Bill Danychuk

Profile
- Position: Guard

Personal information
- Born: August 29, 1940 Timmins, Ontario, Canada
- Died: December 27, 2019 (aged 79) St. Catharines, Ontario, Canada
- Listed height: 6 ft 3 in (1.91 m)
- Listed weight: 240 lb (109 kg)

Career information
- High school: Niagara District Secondary School
- College: Tennessee

Career history
- 1964–1975: Hamilton Tiger-Cats

Awards and highlights
- 3× Grey Cup champion (1965, 1967, 1972); 2× CFL All-Star (1968, 1970); 5× CFL East All-Star (1967, 1968, 1970, 1972, 1973);

= Bill Danychuk =

Canadian gridiron football player (1940–2019)
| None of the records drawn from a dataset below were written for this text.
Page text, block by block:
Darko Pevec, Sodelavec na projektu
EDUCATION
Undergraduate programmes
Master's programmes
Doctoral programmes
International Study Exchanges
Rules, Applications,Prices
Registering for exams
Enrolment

William D'Arcy Danychuk (August 29, 1940 – December 27, 2019) was an all-star offensive lineman in the Canadian Football League. The two-time CFL All-Star played from 1964 to 1975 for the Hamilton Tiger-Cats. Danychuk was a part of three Grey Cup Championship teams during his time with Hamilton.
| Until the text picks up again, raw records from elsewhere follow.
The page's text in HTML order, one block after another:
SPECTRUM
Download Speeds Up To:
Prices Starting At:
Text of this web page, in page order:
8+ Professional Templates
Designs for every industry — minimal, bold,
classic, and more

He was born in northern Ontario and moved to Niagara-on-the-Lake from Quebec in his teens. Danychuk attended Niagara District Secondary School during the first years the school opened and began his football career there that eventually led him to the CFL. Also, while attending high school, Danychuk was a founding member of Beta Tau chapter, Gamma Sigma Fraternity International. He died from cancer in 2019 at the age of 79.